Couples Share Dark Humor on a Bright Summer Day in Revival of Lips Together, Teeth Apart

News   Couples Share Dark Humor on a Bright Summer Day in Revival of Lips Together, Teeth Apart
Austin Lysy, America Ferrera, Michael Chernus and Tracee Chimo discuss starring in the first New York revival of Terrence McNally's Lips Together, Teeth Apart.

America Ferrera
America Ferrera Photo by Joseph Marzullo/WENN


Sally and Sam, and Chloe and John — America Ferrera and Michael Chernus, and Tracee Chimo and Austin Lysy — are a pair of couples vacationing in Fire Island during a sunny Fourth of July weekend in Lips Together, Teeth Apart. Being a play by Terrence McNally, the talk around the pool is frequently funny and ominously in tune with the times.

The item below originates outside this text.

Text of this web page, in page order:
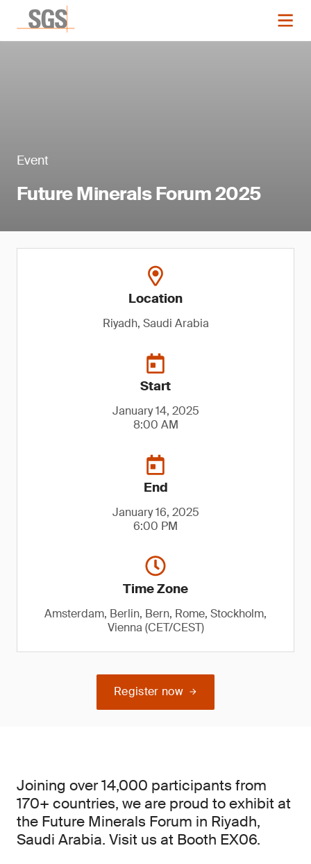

Two decades after McNally's play first made waves at Manhattan Theatre Club — with Swoosie Kurtz, Nathan Lane, Christine Baranski and Anthony Heald as the summering suburbanites — Lips Together, Teeth Apart returns to New York for its first major revival, courtesy of Second Stage and director Peter DuBois.

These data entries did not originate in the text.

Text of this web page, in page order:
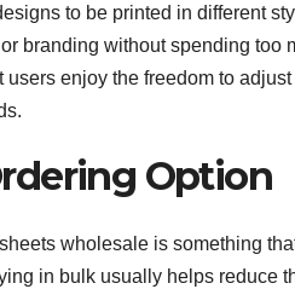
to be printed in different
branding without spending too
users enjoy the freedom to
Option
wholesale is something
in bulk usually helps reduce

The result resembles a product of the time in which it was written, 1990, making it one of the first AIDS plays, although McNally interestingly makes his case with no gay characters ever being seen. They are, however, heard, via boisterous neighbors on either side of them.

The setting plays like the sunny side of the moon — a summerhouse in Fire Island, presumably the Pines, which Sally has inherited from her brother, an AIDS fatality. The couples languish poolside, afraid to go near the water for fear it may be tainted. Adultery's afoot, a cancer is spreading and a sister struggles with her brother's death. Yes, it's a comedy. "I guess that's his testament as a writer," says Lysy of McNally's ability to pull some well-needed humor from horror. "He can find so much humor in the situation."

"Terrence [has an] incredible understanding of how humans behave around discomfort and avoidance," chimes in Ferrera. "All four of us deal with things in very different ways. Most of us find curious and peculiar ways to keep going about life and having our own worlds, our own inner lives. If this play were a song, there'd never be one note being played at the same time.

Tracee Chimo and Michael Chernus
Tracee Chimo and Michael Chernus Photo by Joseph Marzullo/WENN

"It's always a chord, with each character striking his or her own note.... There's happiness, there's sorrow, there's joy and yet there's someone on stage who is feeling the pain and showing something else. I think that makes it funny and often hard to watch."

McNally used the original actors — Lane, Baranski, Heald and Kathy Bates — to help mold the characters. When Bates couldn't commit to the MTC run, Swoosie Kurtz swooped in.

"I don't know Nathan personally, but you can definitely hear his voice in there," admits Chernus, taking over the Sam role. "I saw an interview where it seemed to say that the original cast at Manhattan Theatre Club had a hand in shaping and editing the play over the course of the production. Knowing his work, you can hear Nathan in Sam, but there's a lot of Jackie Gleason and Homer Simpson in there, too."

Chimo, who has had a breakout few years thanks to quirky and hilarious turns in plays like Bachelorette and Bad Jews, has no trouble summoning her inner Baranski. McNally has supplied some additional fun by making Chimo's character a community theatre diva who constantly runs musical numbers on tape, including a very emphatic "You're Never Fully Dressed Without a Smile." She also delights in hearing the score of Annie, one she "loves," playing from a neighbor's yard. Too bad it's really the music from Gypsy.

"Sure, I can feel Christine in the character," the actress allows. "It's a fun part because she's over the top a little bit and rather theatrical. What's cool about Chloe is, whatever Terrence and Christine made together, it's very adaptable to another actress' music." "I don't think you could make it present day," says Lysy, "It's very specific in terms of time and place. My thought was that the fear and discomfort of these characters — with the notion of AIDS and the brother in proximity to large groups of gay men — I don't think you could place it anywhere else. It's rooted in the early '90s, before 'Will & Grace' was in the culture, before the general population was exposed in different ways to what homosexuality really is."

Ferrera sees the real value in doing a plainly dated piece. "I feel it is still incredibly affecting and moving, but I also don't think it's really a play about gays and AIDS. That's just the setting Terrence chose to use. What's so much more interesting is how the thing that's feared manifests itself in those who choose fear, who choose avoidance, who choose not to speak the truth. That will always be relevant."